Nothing Real Volume 1
Page 1
Contents
Nothing Real
Change Your Life
The Bubblemen
My Name Is Adam
Back Ad
About the Author
Copyright
About the Publisher
Nothing Real
Joe was Angie’s cousin. One summer, back when we were ten, Joe came to town to stay with Angie’s family, and we all went to day camp together over in Tarrytown—Angie; her brother, Johnny; Joe; and me. There were two sides to the camp: two sets of grassy fields and archery ranges, separated by a large, domed swimming pool. The boys stayed on their side of the camp, and we stayed on ours, except for swimming. Sometimes, the guys would be leaving the pool area when we were coming in, and they’d swat at our bare legs with their wet towels.
Joe was skinny back then, and on hot days, he’d have his shirt off, and you could count every one of his ribs. He and Angie and Johnny all got so tan the counselors called them the Cherokee Nation. But they were really Italian. Angie and Johnny both had ink-black hair, but Joe’s hair was sand colored, and his skin in the summer was darker than his hair. Also, Joe was blue eyed. He didn’t look Indian at all, just coffee-with-milk dark.
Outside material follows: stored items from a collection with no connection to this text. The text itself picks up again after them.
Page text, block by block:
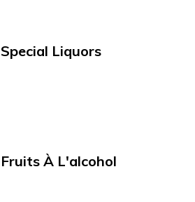
Special Liquors
Fruits À L'alcohol
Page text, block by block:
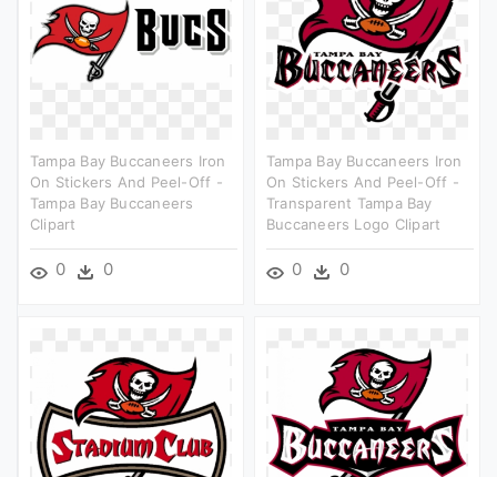
Tampa Bay Buccaneers Iron
On Stickers And Peel-Off -
Tampa Bay Buccaneers
Clipart
0 0
Tampa Bay Buccaneers Iron
On Stickers And Peel-Off -
Transparent Tampa Bay
Buccaneers Logo Clipart
0 0
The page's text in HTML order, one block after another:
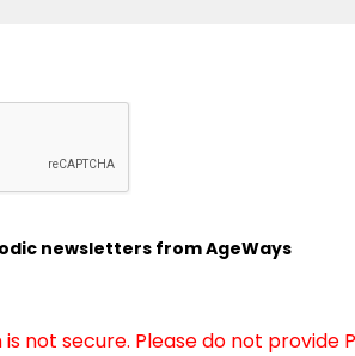
newsletters from AgeWays
not secure. Please do not provide
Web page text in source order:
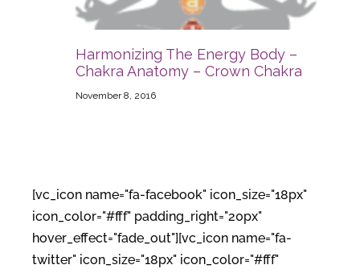
Harmonizing The Energy Body –
Chakra Anatomy – Crown Chakra
November 8, 2016
[vc_icon name="fa-facebook" icon_size="18px"
icon_color="#fff" padding_right="20px"
hover_effect="fade_out"][vc_icon name="fa-
twitter" icon_size="18px" icon_color="#fff"
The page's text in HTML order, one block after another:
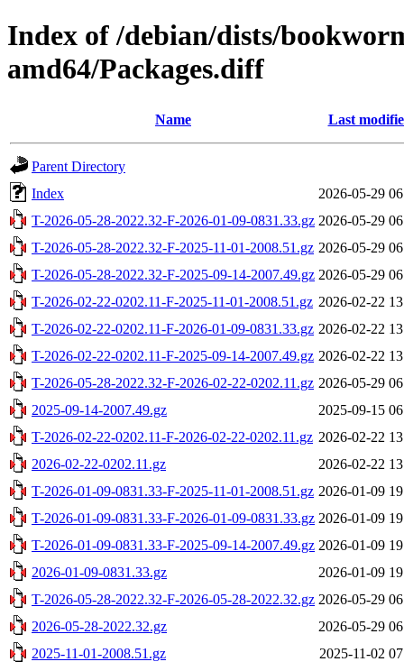
Index of /debian/dists/
amd64/Packages.diff
Name Last
Parent Directory
Index
2026-05-29
T-2026-05-28-2022.32-F-2026-01-09-0831.33.gz 2026-05-29
T-2026-05-28-2022.32-F-2025-11-01-2008.51.gz 2026-05-29
T-2026-05-28-2022.32-F-2025-09-14-2007.49.gz 2026-05-29
T-2026-02-22-0202.11-F-2025-11-01-2008.51.gz 2026-02-22
T-2026-02-22-0202.11-F-2026-01-09-0831.33.gz 2026-02-22
T-2026-02-22-0202.11-F-2025-09-14-2007.49.gz 2026-02-22
T-2026-05-28-2022.32-F-2026-02-22-0202.11.gz 2026-05-29
2025-09-14-2007.49.gz
2025-09-15
T-2026-02-22-0202.11-F-2026-02-22-0202.11.gz 2026-02-22
2026-02-22-0202.11.gz
2026-02-22
T-2026-01-09-0831.33-F-2025-11-01-2008.51.gz 2026-01-09
T-2026-01-09-0831.33-F-2026-01-09-0831.33.gz 2026-01-09
T-2026-01-09-0831.33-F-2025-09-14-2007.49.gz 2026-01-09
2026-01-09-0831.33.gz
2026-01-09
T-2026-05-28-2022.32-F-2026-05-28-2022.32.gz 2026-05-29
2026-05-28-2022.32.gz
2026-05-29
2025-11-01-2008.51.gz
2025-11-02
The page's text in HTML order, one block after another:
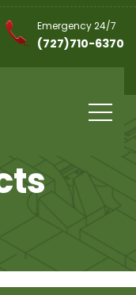
Emergency 24/7
(727)710-6370
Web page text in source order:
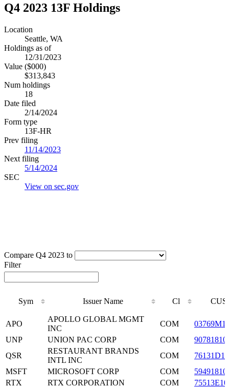
Q4 2023 13F Holdings
Location
Seattle, WA
Holdings as of
12/31/2023
Value ($000)
$313,843
Num holdings
18
Date filed
2/14/2024
Form type
13F-HR
Prev filing
11/14/2023
Next filing
5/14/2024
SEC
View on sec.gov
Compare Q4 2023 to
Filter
Sym Issuer Name Cl
Issuer Name
APO
APOLLO GLOBAL MGMT
INC
COM
UNP
UNION PAC CORP COM
QSR
RESTAURANT BRANDS
INTL INC
COM
MSFT
MICROSOFT CORP COM
RTX
RTX CORPORATION COM
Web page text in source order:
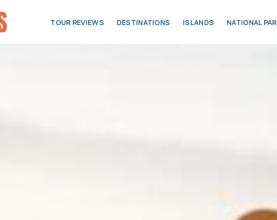
TOUR REVIEWS DESTINATIONS ISLANDS NATIONAL
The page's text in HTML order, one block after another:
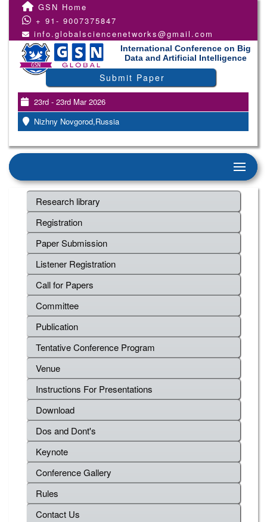
GSN Home
+ 91- 9007375847
info.globalsciencenetworks@gmail.com
International Conference on Big
Data and Artificial Intelligence
Submit Paper
23rd - 23rd Mar 2026
Nizhny Novgorod,Russia
Research library
Registration
Paper Submission
Listener Registration
Call for Papers
Committee
Publication
Tentative Conference Program
Venue
Instructions For Presentations
Download
Dos and Dont's
Keynote
Conference Gallery
Rules
Contact Us
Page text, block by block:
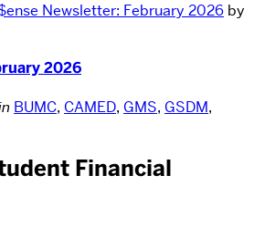
Newsletter: February 2026 by
2026
BUMC, CAMED, GMS, GSDM,
Financial
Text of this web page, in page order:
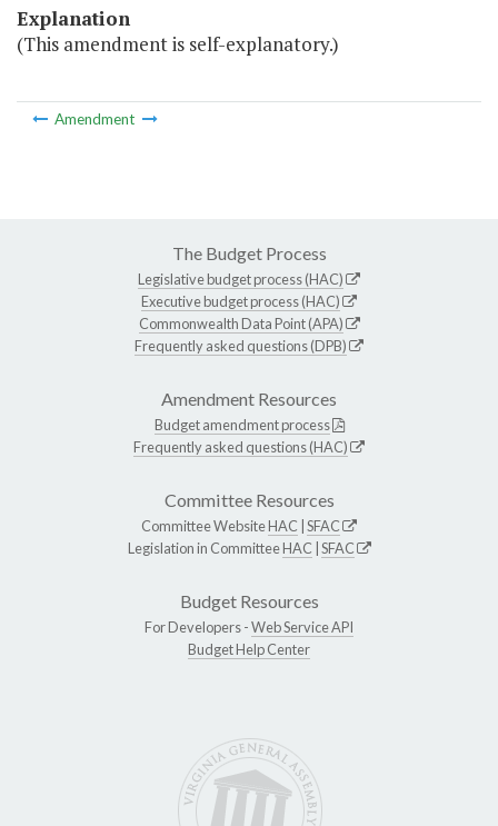
Explanation
(This amendment is self-explanatory.)
Amendment
The Budget Process
Legislative budget process (HAC)
Executive budget process (HAC)
Commonwealth Data Point (APA)
Frequently asked questions (DPB)
Amendment Resources
Budget amendment process
Frequently asked questions (HAC)
Committee Resources
Committee WebsiteHAC SFAC
Legislation in CommitteeHAC SFAC
Budget Resources
For Developers -Web Service API
Budget Help Center
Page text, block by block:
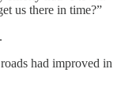
us there in time?”
had improved in
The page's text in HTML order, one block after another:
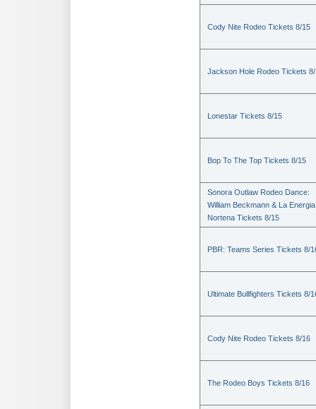
Cody Nite Rodeo Tickets 8/15
Jackson Hole Rodeo Tickets
Lonestar Tickets 8/15
Bop To The Top Tickets 8/15
Sonora Outlaw Rodeo Dance:
William Beckmann & La Energia
Nortena Tickets 8/15
PBR: Teams Series Tickets 8/
Ultimate Bullfighters Tickets 8/
Cody Nite Rodeo Tickets 8/16
The Rodeo Boys Tickets 8/16
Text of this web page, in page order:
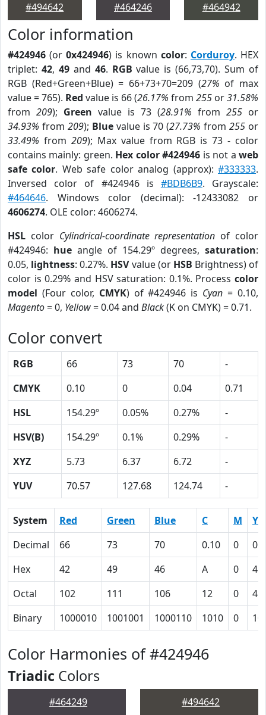
#494642
#464246
#464942
Color information
#424946 (or0x424946) is known color: Corduroy. HEX
triplet: 42, 49and 46. RGB value is (66,73,70). Sum of
RGB (Red+Green+Blue) = 66+73+70=209 (27% of max
value = 765). Red value is 66 (26.17% from 255 or31.58%
from 209); Green value is 73 (28.91% from 255 or
34.93% from 209); Bluevalue is 70 (27.73% from255 or
33.49% from 209); Max value from RGB is 73 - color
contains mainly: green. Hex color #424946 is not aweb
safe color. Web safe color analog (approx):#333333.
Inversed color of #424946 is #BDB6B9. Grayscale:
#464646. Windows color (decimal): -12433082 or
4606274. OLE color: 4606274.
HSL color Cylindrical-coordinate representation of color
#424946: hue angle of 154.29º degrees, saturation:
0.05, lightness: 0.27%. HSVvalue (or HSB Brightness) of
color is 0.29% and HSV saturation: 0.1%. Process color
model (Four color, CMYK) of #424946 is Cyan = 0.10,
Magento= 0, Yellow= 0.04 and Black(K on CMYK) = 0.71.
Color convert
RGB 66 73 70
-
CMYK
0.10 0 0.04
0.71
HSL
154.29º 0.05% 0.27%
-
HSV(B)
154.29º 0.1% 0.29%
-
XYZ
5.73 6.37 6.72
-
YUV
70.57 127.68 124.74 -
System Red Green Blue C M
Y
Decimal
66 73 70 0.10 0
Hex
42 49 46 A 0
4
Octal
102 111 106 12 0
4
Binary
1000010 1001001 1000110 1010 0
Color Harmonies of #424946
Triadic Colors
#464249 #494642
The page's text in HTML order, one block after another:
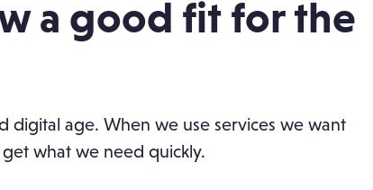
a good fit for the
digital age. When we use services we want
what we need quickly.
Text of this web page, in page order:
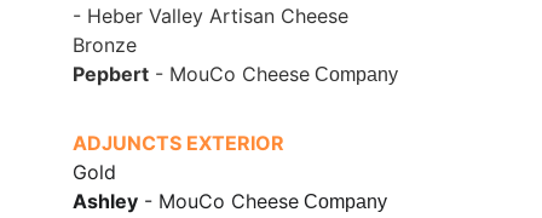
- Heber Valley Artisan Cheese
Bronze
Pepbert - MouCo Cheese Company
ADJUNCTS EXTERIOR
Gold
Ashley - MouCo Cheese Company
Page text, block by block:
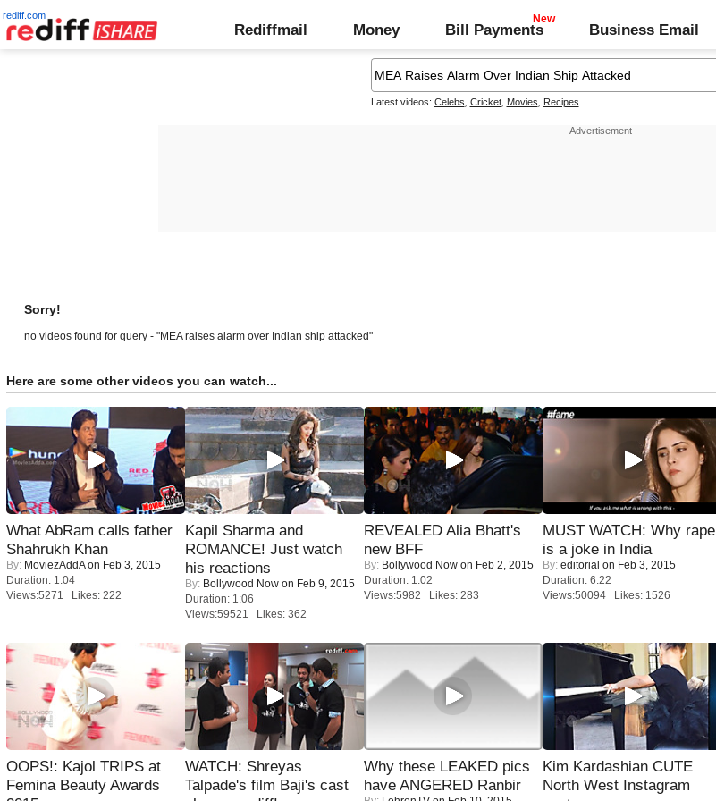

The only other time we’d see the boys at camp was down at the tennis courts, but this we had to arrange. Every Wednesday and Friday we had the option of playing tennis during afternoon elective period. There must have been a counselor hanging around somewhere, distributing balls and rackets, but there was only one set of courts, and we’d have it planned out so the boys would come down there too, and I can’t remember anyone ever bothering with tennis instruction.
We’d hit back and forth for a bit, me and Angie, and Joe and Johnny, and this other kid who Angie liked, Michael Lessing, and a girl named Sally who liked Johnny, until she left camp at the end of July, and then a girl named Sue took her place.
Eventually, one of the boys would hit a ball over the back fence into the woods, and then he’d ask one of the girls to search through the weeds to find it. Once, when Joe and I were hitting, just volleying back and forth, Joe suddenly took a baseball swing at the ball, and up it went, clearing the back fence by about three feet. That was when I knew Joey Shabetti, Angie’s cousin from Philadelphia, was going to try to kiss me.
Joe came back the summer I was sixteen to work with Angie’s brother painting houses. It was good money, and our town didn’t suck too bad in the summer. There were parties a lot of nights, and there was the public pool just down the street, and a tennis court.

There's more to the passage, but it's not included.